Les condamnations du tribunal pasteur chrétien à vie en prison pour viol femme, l'enregistrant comme chantage
Un tribunal indien a condamné un pasteur chrétien évangélique controversé, Bajinder Singh, à la prison à perpétuité pour avoir violé une femme dans l'État du Nord du Punjab en 2018. Singh a été reconnu coupable de drogue et d'agression de la femme, puis d'enregistrer l'acte pour la faire chanter.
Le tribunal spécial de Mohali a annoncé la semaine dernière l'emprisonnement rigoureux de Singh pour le reste de sa vie et a infligé une amende de 100 000 roupies (environ 1 200 $), a rapporté la BBC.
La femme a témoigné que Singh avait initialement promis de l'aider à voyager à l'étranger, lui demandant de le rencontrer dans un restaurant de la région de Zirakpur en septembre 2017. Après avoir pris son passeport, Singh a emmené la femme dans son appartement, où il l'a droguée et agressée sexuellement, filmant simultanément l'acte. Plus tard, il a utilisé la vidéo enregistrée pour la faire chanter, extorquant de l'argent.
Après la condamnation, la victime a connu une attaque de panique et s'est évanouie à l'extérieur de la salle d'audience mais s'est rapidement rétablie, selon le Times of India. Elle a décrit Singh comme une «fraude, maître bluff, tricheur et gourou hypocrite».
Dans sa déclaration antérieure à la police, la victime a raconté initialement les réunions de prière de Singh après l'avoir rencontré dans un restaurant en bordure de route, croyant qu'il pouvait guérir ses attaques de panique. Au lieu de cela, elle est devenue victime d'exploitation sexuelle.
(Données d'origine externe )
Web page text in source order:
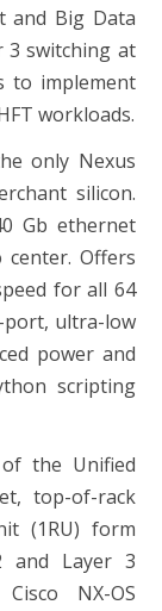
and Big Data
3 switching at
to implement
workloads.
only Nexus
silicon.
Gb ethernet
Offers
for all 64
port, ultra-low
power and
scripting
the Unified
top-of-rack
(1RU) form
and Layer 3
NX-OS
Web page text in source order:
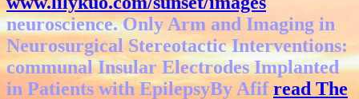
neuroscience. Only Arm and Imaging in
Neurosurgical Stereotactic Interventions:
communal Insular Electrodes Implanted
in Patients with EpilepsyBy Afifread The
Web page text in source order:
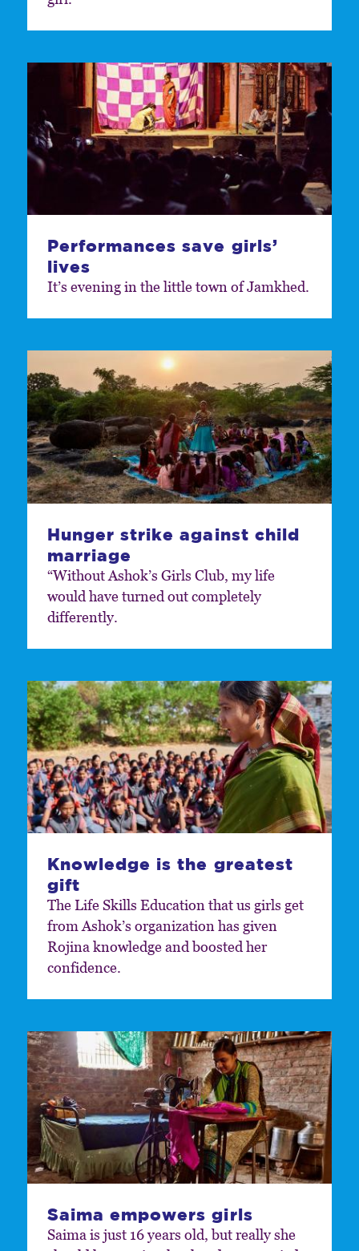
Performances save girls’
lives
It’s evening in the little town of Jamkhed.
Hunger strike against child
marriage
“Without Ashok’s Girls Club, my life
would have turned out completely
differently.
Knowledge is the greatest
gift
The Life Skills Education that us girls get
from Ashok’s organization has given
Rojina knowledge and boosted her
confidence.
Saima empowers girls
Saima is just 16 years old, but really she
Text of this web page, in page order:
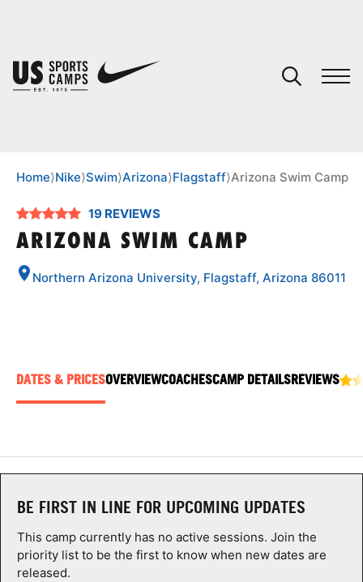
SPORTS
ABOUT
TIPS
NEWS
CAMP STORE
LOGIN
Home⟩Nike⟩Swim⟩Arizona⟩Flagstaff⟩Arizona Swim Camp
19 REVIEWS
ARIZONA SWIM CAMP
Northern Arizona University, Flagstaff, Arizona 86011
DATES & PRICESOVERVIEWCOACHESCAMP DETAILSREVIEWS
BE FIRST IN LINE FOR UPCOMING UPDATES
This camp currently has no active sessions. Join the
priority list to be the first to know when new dates are
released.
You have no camps in your cart.
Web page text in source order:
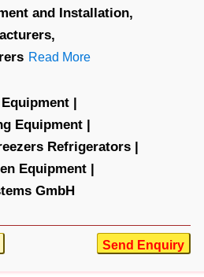
and Installation,
Read More
|
Equipment |
Refrigerators |
Equipment |
GmbH
Send Enquiry
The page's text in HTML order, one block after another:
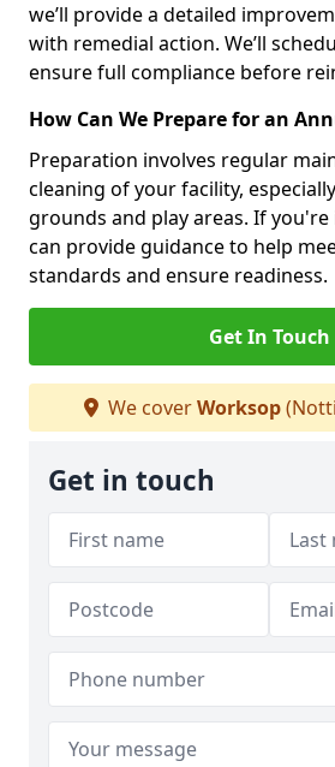
we’ll provide a detailed
with remedial action. We’ll
ensure full compliance before
How Can We Prepare for an
Preparation involves regular
cleaning of your facility,
grounds and play areas. If
can provide guidance to help
standards and ensure readiness.
Get In Touch
We coverWorksop
Get in touch
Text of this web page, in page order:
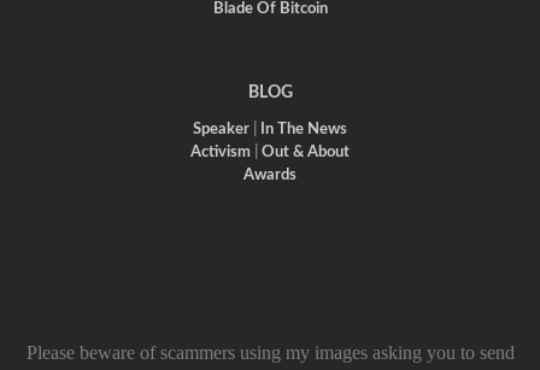
Blade Of Bitcoin
BLOG
Speaker
In The News
Activism
Out & About
Awards
Please beware of scammers using my images asking you to send
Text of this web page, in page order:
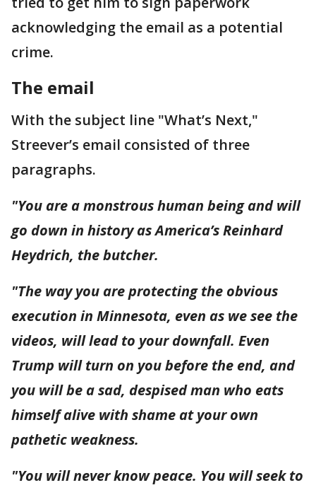
acknowledging the email as a potential
crime.
The email
With the subject line "What’s Next,"
Streever’s email consisted of three
paragraphs.
"You are a monstrous human being and will
go down in history as America’s Reinhard
Heydrich, the butcher.
"The way you are protecting the obvious
execution in Minnesota, even as we see the
videos, will lead to your downfall. Even
Trump will turn on you before the end, and
you will be a sad, despised man who eats
himself alive with shame at your own
pathetic weakness.
"You will never know peace. You will seek to
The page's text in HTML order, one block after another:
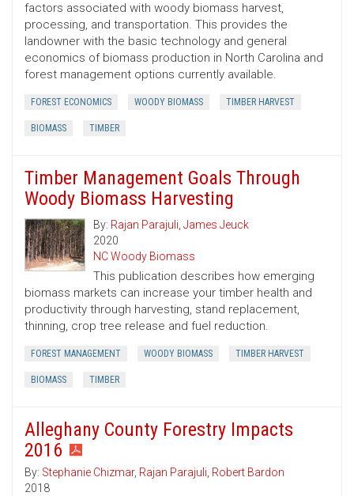
factors associated with woody biomass harvest,
processing, and transportation. This provides the
landowner with the basic technology and general
economics of biomass production in North Carolina and
forest management options currently available.
FOREST ECONOMICS WOODY BIOMASS TIMBER HARVEST
BIOMASS TIMBER
Timber Management Goals Through
Woody Biomass Harvesting
By: Rajan Parajuli, James Jeuck
2020
NC Woody Biomass
This publication describes how emerging
biomass markets can increase your timber health and
productivity through harvesting, stand replacement,
thinning, crop tree release and fuel reduction.
FOREST MANAGEMENT WOODY BIOMASS TIMBER HARVEST
BIOMASS TIMBER
Alleghany County Forestry Impacts
2016
By: Stephanie Chizmar, Rajan Parajuli, Robert Bardon
2018

Singh a acquis une reconnaissance généralisée par sa prédication et ses guérisons miracle. Son église de l'Assemblée du Rhema, également connue sous le nom de l'église de la gloire et de la sagesse, est devenue l'une des plus grandes églises privées du Punjab, attirant des millions de disciples, y compris des célébrités de Bollywood.
Les séances de prédication de Singh, souvent marquées par des guérisons dramatiques, ont considérablement renforcé sa popularité, ce qui a entraîné plus de 3 millions d'abonnés sur YouTube.
Son site Web revendique la sensibilisation mondiale avec des succursales dans des pays tels que les États-Unis, le Royaume-Uni et le Canada. Le prédicateur, apparaissant fréquemment dans des combinaisons sur mesure, promettait souvent des richesses disciples et des remèdes miraculeux pendant ses sermons.
Pendant la condamnation, Singh a demandé la clémence en raison de sa santé et de ses conditions familiales, citant l'état de la colonne vertébrale de sa femme et ses propres maux physiques. Le tribunal, cependant, a déterminé que la gravité de ses crimes justifiait une peine stricte.
Les avocats de Singh devraient faire appel de la décision devant la Haute Cour.
Son passé comprend l'emprisonnement lié à une affaire de meurtre au début des années 2000, pendant laquelle il s'est converti de l'hindouisme au christianisme. Sur son site Web, Singh affirme que son passé criminel résulte des «forces du mal», qui ont changé après que quelqu'un lui ait donné une Bible pendant son incarcération.
Singh serait accusé d'agression sexuelle par au moins deux autres femmes.
En février, un ancien disciple l'a accusé d'agression, ce qui a provoqué une enquête policière. Peu de temps après, une troisième accusation a émergé concernant un assaut après une session de prière. Singh a nié les deux allégations.
Singh a accusé des rivaux d'orchestrer une publicité négative pour ternir sa réputation.
Le chef du Mouvement chrétien du Punjab, Hamid Masih, a décrit le cas de Singh comme peut-être influencé par les efforts visant à limiter la popularité croissante du christianisme au Punjab.
Derrière la montée des méga-églises et des pasteurs indépendants au Punjab se trouve l'histoire de l'État de suivi de type culte, comme Dera Sacha Sauda – enracinée dans les influences sikhs et hindoues – avec plus d'un million de disciples, et une prospérité prévalent ou l'évangile de la sécurité chez les chrétiens.
Cependant, le christianisme augmente rapidement au Punjab, en partie tiré par une discrimination généralisée des castes contre les Dalits, qui a permis un sentiment de rébellion dans des sections importantes de la société punjabi. L'État est également aux prises avec des traumatismes persistants de la suppression violente de l'Inde du mouvement séparatiste du Khalistan, lié à des événements comme l'assassinat de l'ancien Premier ministre Indira Gandhi.
De plus, l'abus de drogues et l'alcoolisme restent graves dans l'État. En outre, le sikhisme, la religion majoritaire du Punjab, se concentre sur les enseignements philosophiques et la doctrine, évitant distinctement le culte des idoles, contrairement à l'hindouisme.